Edited at 2012-06-16 10:08 am (UTC)
kfirah
Jun. 15th, 2012 06:18 pm (UTC)
You take on tough issues with a subtle sensitivity that still gets me choked up. You make it personal. These short stories have so much impact.

Love this one a lot!
sandysan2013
Jun. 15th, 2012 09:29 pm (UTC)
Yeah, what Kfirah said!
(no subject) - jolinarjackson - Jun. 16th, 2012 10:12 am (UTC) - Expand
(no subject) - jolinarjackson - Jun. 16th, 2012 10:09 am (UTC) - Expand
sammydragoncat
Jun. 15th, 2012 09:30 pm (UTC)
I never thought of gay bashing as degrees of homophobic violence, but it's accurate. It's terrable that such hateful acts happen still. Really well written fic.
jolinarjackson
Jun. 16th, 2012 10:10 am (UTC)
Thank you. :) I think gay bashing is the highest degree of homophobia. It's the most destructive one for sure.
stevwil41
Jun. 16th, 2012 01:54 am (UTC)
That was...heavy. Very well done but definately heavy. I'm glad you wrote this. It drives home problems that still exist that have sort of lost focus. The big thing in the States at the moment is gay marriage (more precisely the lack of). I'm stopping right there. Political discussions tend to piss me off and it's been a long week. I don't want to get on my soap box and preach:) Let's leave it at I loved your story but now I'm off to find some meaningless fluff (hopefully involving a lot of sex) to read.
jolinarjackson
Jun. 16th, 2012 10:11 am (UTC)
Thank you. :)
lilferret
Jun. 16th, 2012 01:57 am (UTC)
*swallows lump*

What a great portrayal of something so dark and evil.
jolinarjackson
Jun. 16th, 2012 10:11 am (UTC)
Thank you. :)
badly_knitted
Jun. 16th, 2012 06:00 pm (UTC)
The worst part of this is that it still happens, there are people out there who will cheerfully beat up and even kill complete strangers just because of their sexual orientation and it makes me so angry and disappointed in humanity.

I don't know how gay couples manage to cope with going out together when there is the ever present possibility of homophobic people ruining their evenings out with anything from verbal attacks and insults to an all out, violent physical assault.
jolinarjackson
Jun. 17th, 2012 09:38 am (UTC)
I guess it's a matter of the gay couples deciding just how they want to handle going out together. They might decide against holding hands in public or kissing to avoid drawing attention to themselves. It's sad but true.
(no subject) - badly_knitted - Jun. 17th, 2012 11:25 am (UTC) - Expand
(no subject) - jolinarjackson - Jun. 18th, 2012 07:59 am (UTC) - Expand
dylantoms
Jun. 17th, 2012 08:57 am (UTC)
An excellent piece.

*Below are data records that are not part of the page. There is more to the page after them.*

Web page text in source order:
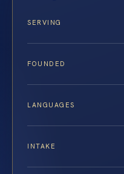
SERVING
FOUNDED
LANGUAGES
INTAKE
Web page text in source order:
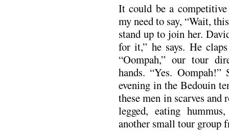
It could be a
my need to say, “Wait,
stand up to join her.
for it,” he says. He
“Oompah,” our tour
hands. “Yes. Oompah!”
evening in the Bedouin
these men in scarves
legged, eating
another small tour group
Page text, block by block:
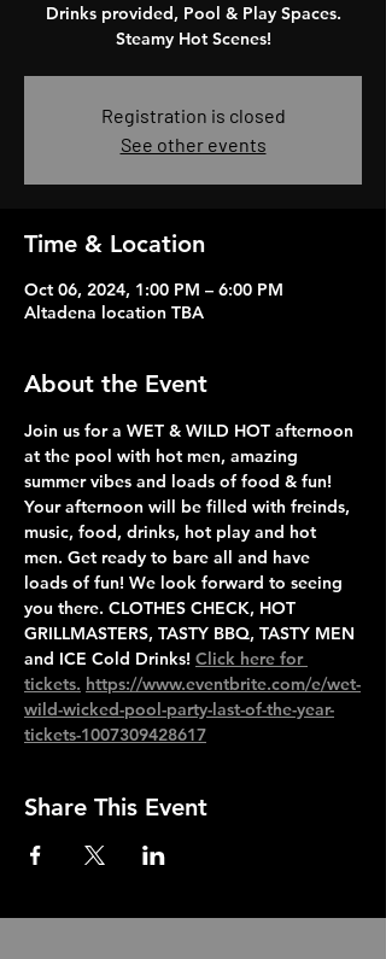
Drinks provided, Pool & Play Spaces.
Steamy Hot Scenes!
Registration is closed
See other events
Time & Location
Oct 06, 2024, 1:00 PM – 6:00 PM
Altadena location TBA
About the Event
Join us for a WET & WILD HOT afternoon
at the pool with hot men, amazing
summer vibes and loads of food & fun!
Your afternoon will be filled with freinds,
music, food, drinks, hot play and hot
men. Get ready to bare all and have
loads of fun! We look forward to seeing
you there. CLOTHES CHECK, HOT
GRILLMASTERS, TASTY BBQ, TASTY MEN
and ICE Cold Drinks! Click here for
tickets. https://www.eventbrite.com/e/wet-
wild-wicked-pool-party-last-of-the-year-
tickets-1007309428617
Share This Event

I really do like your writing.
This is small, but with a big impact!

My son is gay. He and his partner are living with me (temporarily) at the moment, which gives me a chance to see more of their relationship close up.
Both have been brought up in totally loving, accepting and relatively trouble free environments. My son never 'came out' to me. It never occurred to us that there was a reason to - he brought boys home instead of girls!
We/they are 'lucky' - though I hate having to think like that...

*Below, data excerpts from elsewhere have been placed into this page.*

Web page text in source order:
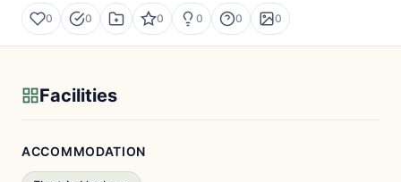
0 0 0 0 0 0
Facilities
ACCOMMODATION
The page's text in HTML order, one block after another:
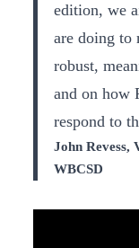
edition, we
are doing to
robust,
and on how
respond to
John Revess,
WBCSD
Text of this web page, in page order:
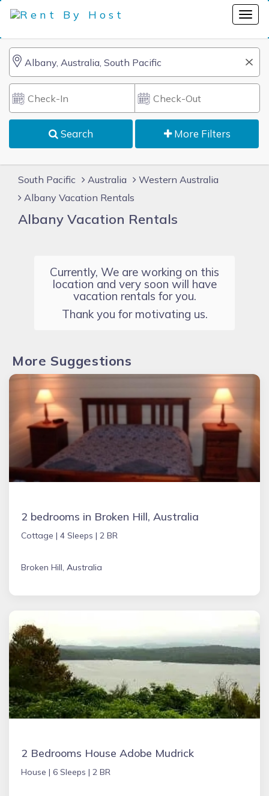
Search More Filters
South Pacific Australia
Western Australia
Albany Vacation Rentals
Albany Vacation Rentals
Currently, We are working on this
location and very soon will have
vacation rentals for you.
Thank you for motivating us.
More Suggestions
2 bedrooms in Broken Hill, Australia
Cottage | 4 Sleeps | 2 BR
Broken Hill, Australia
2 Bedrooms House Adobe Mudrick
House | 6 Sleeps | 2 BR
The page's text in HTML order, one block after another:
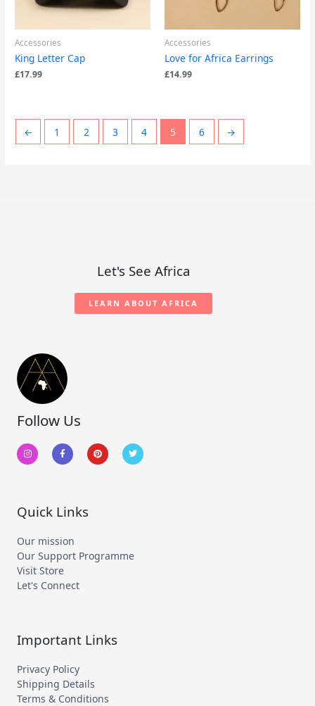
Accessories
King Letter Cap
£17.99
Accessories
Love for Africa Earrings
£14.99
← 1 2 3 4 5 6 →
Let's See Africa
LEARN ABOUT AFRICA
Follow Us
n
s
t
m
a
c
e
-
f
i
n
t
w
i
t
Quick Links
Our mission
Our Support Programme
Visit Store
Let's Connect
Important Links
Privacy Policy
Shipping Details
Terms & Conditions
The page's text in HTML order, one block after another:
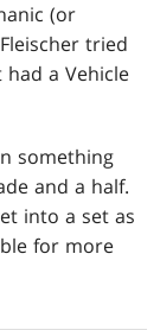
(or
tried
a Vehicle
something
and a half.
into a set as
for more

Reading TW has me asking him direct questions sometimes that I probably wouldn't have done otherwise. One was about holding hands in public. My son is very loving, open, but is also very bright and politically aware. Gay rights and issues are a big thing for him. But he said no, he does not hold hands in public - why give people an opportunity to get at them? Why 'shove it in their faces' I think he said. (They are in the US at the moment so can't ask - it was a while ago.) I remember thinking that he had thought about it... Sad, but still true.

The campaign for equal rights, equal marriage, zero tolerance must go on. It is vital for all of us and our future. This is th 21st Century!
jolinarjackson
Jun. 17th, 2012 09:35 am (UTC)
Thank you. :)
They really were lucky. I was brought up by a mom who knew that I was gay before I did and she always accepted it. I know that not everybody has got such an accepting parent, even though it shouldn't be a problem. It's sad that hiding by not holding hands in public for example is necessary. You certainly think several about it before you really do it. In the end, it makes life easier, as sad as that sounds.